[Task material Boundary: Start]

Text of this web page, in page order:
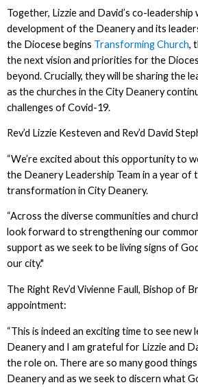
Together, Lizzie and David’s co-leadership
development of the Deanery and its
the Diocese begins Transforming Church,
the next vision and priorities for the
beyond. Crucially, they will be sharing the
as the churches in the City Deanery
challenges of Covid-19.
Rev’d Lizzie Kesteven and Rev’d David
“We’re excited about this opportunity to
the Deanery Leadership Team in a year of
transformation in City Deanery.
“Across the diverse communities and
look forward to strengthening our
support as we seek to be living signs of
our city."
The Right Rev’d Vivienne Faull, Bishop of
appointment:
“This is indeed an exciting time to see new
Deanery and I am grateful for Lizzie and
the role on. There are so many good
Deanery and as we seek to discern what
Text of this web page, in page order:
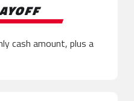
cash amount, plus a
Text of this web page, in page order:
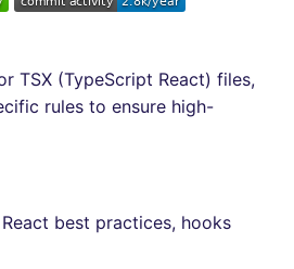
TSX (TypeScript React) files,
rules to ensure high-
best practices, hooks
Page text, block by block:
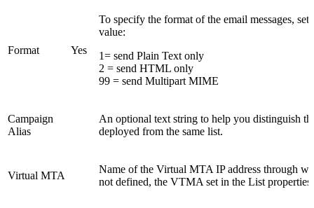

[Task material Boundary: End]

■ **Exercise goal**: Exclude all images and restate the records above word for word.

■ **Result of the exercise**:
Text of this web page, in page order:
Together, Lizzie and David’s co-leadership
development of the Deanery and its
the Diocese begins Transforming Church,
the next vision and priorities for the
beyond. Crucially, they will be sharing the
as the churches in the City Deanery
challenges of Covid-19.
Rev’d Lizzie Kesteven and Rev’d David
“We’re excited about this opportunity to
the Deanery Leadership Team in a year of
transformation in City Deanery.
“Across the diverse communities and
look forward to strengthening our
support as we seek to be living signs of
our city."
The Right Rev’d Vivienne Faull, Bishop of
appointment:
“This is indeed an exciting time to see new
Deanery and I am grateful for Lizzie and
the role on. There are so many good
Deanery and as we seek to discern what
Text of this web page, in page order:
cash amount, plus a
Text of this web page, in page order:
TSX (TypeScript React) files,
rules to ensure high-
best practices, hooks
Page text, block by block:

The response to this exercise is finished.